Whey Protein


Whey is one of the most popular types of protein supplement.  Whey and casein are the proteins that are in cow’s milk. Whey is actually the by-product of cheese making, it is the yellowish liquid that separates from the curd. Whey proteins have  β-lactoglobulin, lactalbumin, immunoglobulins. β-Lactoglobulin contains the essential amino acids lysine and leucine.

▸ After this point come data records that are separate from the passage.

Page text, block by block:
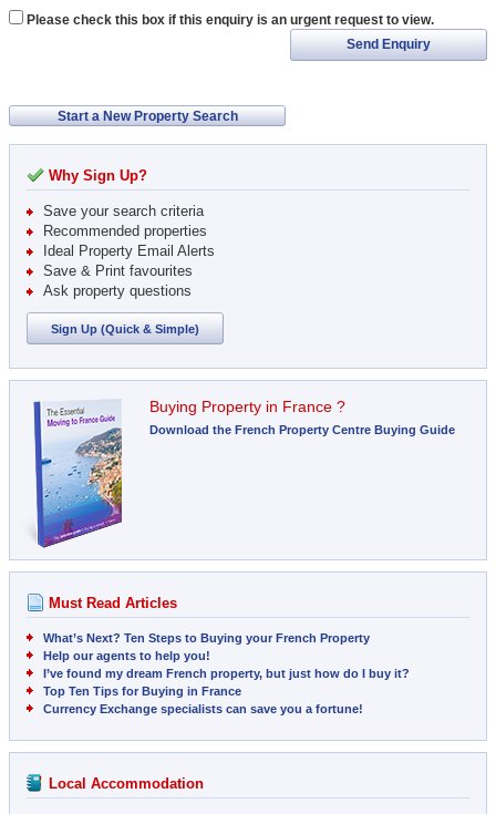
Please check this box if this enquiry is an urgent request to view.
Send Enquiry
Start a New Property Search
Why Sign Up?
Save your search criteria
Recommended properties
Ideal Property Email Alerts
Save & Print favourites
Ask property questions
Sign Up (Quick & Simple)
Buying Property in France ?
Download the French Property Centre Buying Guide
Must Read Articles
What’s Next? Ten Steps to Buying your French Property
Help our agents to help you!
I’ve found my dream French property, but just how do I buy it?
Top Ten Tips for Buying in France
Currency Exchange specialists can save you a fortune!
Local Accommodation
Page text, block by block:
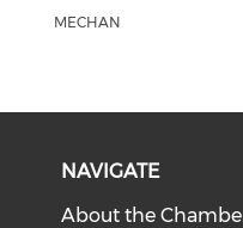
MECHAN
NAVIGATE
About the
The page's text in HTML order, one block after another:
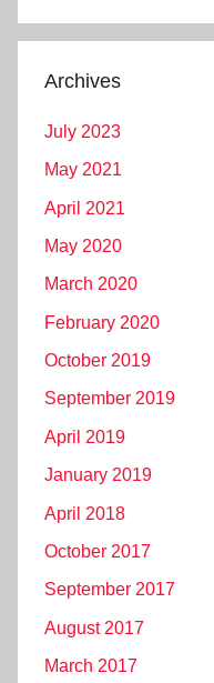
Archives
July 2023
May 2021
April 2021
May 2020
March 2020
February 2020
October 2019
September 2019
April 2019
January 2019
April 2018
October 2017
September 2017
August 2017
March 2017
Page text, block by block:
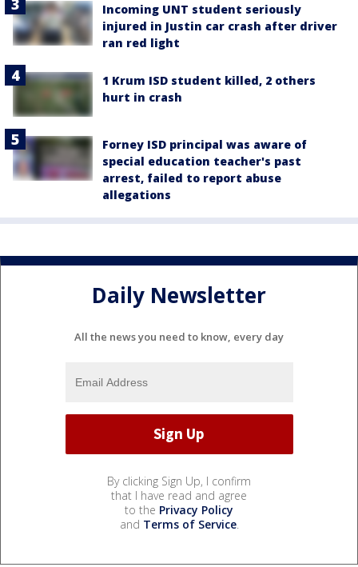
Incoming UNT student seriously
injured in Justin car crash after driver
ran red light
1 Krum ISD student killed, 2 others
hurt in crash
Forney ISD principal was aware of
special education teacher's past
arrest, failed to report abuse
allegations
Daily Newsletter
All the news you need to know, every day
By clicking Sign Up, I confirm
that I have read and agree
to the Privacy Policy
and Terms of Service.
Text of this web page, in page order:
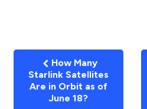
How Many
Starlink Satellites
Are in Orbit as of
June 18?
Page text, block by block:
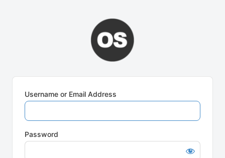
Username or Email Address
Password
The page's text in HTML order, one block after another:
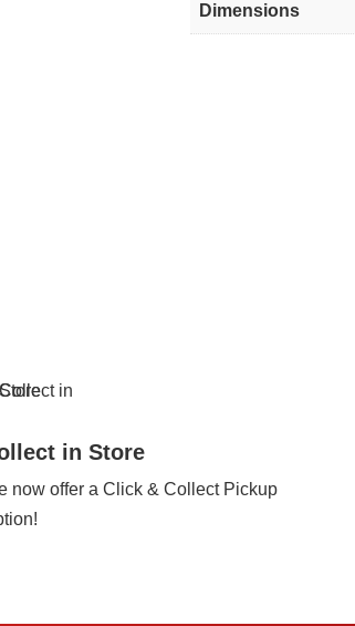
Dimensions
in Store
now offer a Click & Collect Pickup
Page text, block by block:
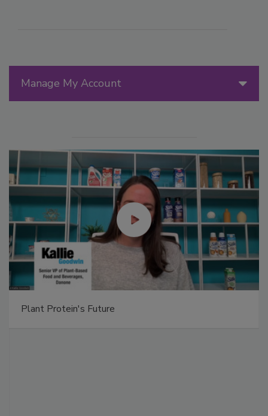
Manage My Account
Plant Protein's Future
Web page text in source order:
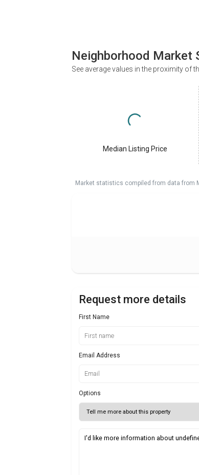
Neighborhood Market
See average values in the proximity of
Median Listing Price
Market statistics compiled from data from
Request more details
First Name
Email Address
Options
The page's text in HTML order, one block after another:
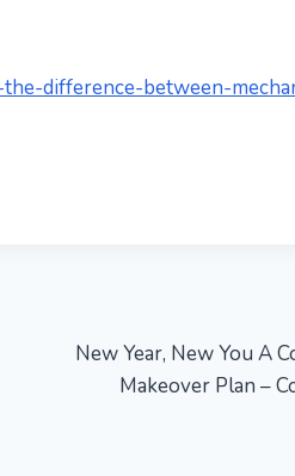
difference-between-
New Year, New You A
Makeover Plan –
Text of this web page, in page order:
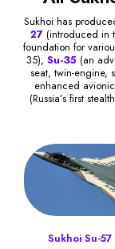
Sukhoi has
27 (introduced in
foundation for
35), Su-35 (an
seat, twin-engine,
enhanced
(Russia’s first
Sukhoi Su-
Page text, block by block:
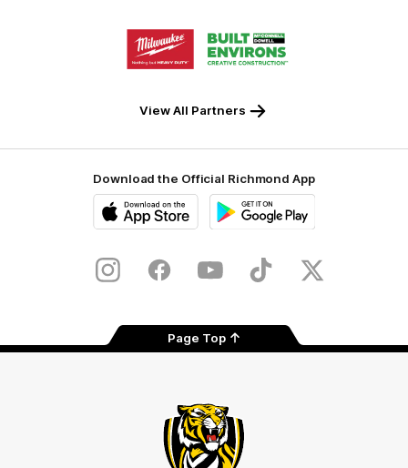
Logo
of
partner
Logo
of
partner
View All Partners
Download the Official Richmond App
Store
InstagramFacebookYouTubeTikTok X
Page Top
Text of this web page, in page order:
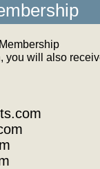
you will also

Types of Whey Protein Powders:

Concentrate: Lots of amino acids and high biological value. 70-85% pure protein

Isolate: Purest form of whey, fat and lactose are removed. About 90% pure protein

Blend: Can be a mix of concentrate and isolate or a combination of various protein sources. Purity levels vary

Note: If you are allergic to milk or have lactose sensitivity you should avoid whey protein concentrate. Whey isolate has very little lactose.

Protein Recommendation for Endurance and Strength Athletes

1.2-1.4 g/kg of body weight a day or 15-20% of energy needed for weight maintenance


Post-workout meal consisting of carbohydrates and protein maximizes the positive effects of exercise on muscle protein turnover.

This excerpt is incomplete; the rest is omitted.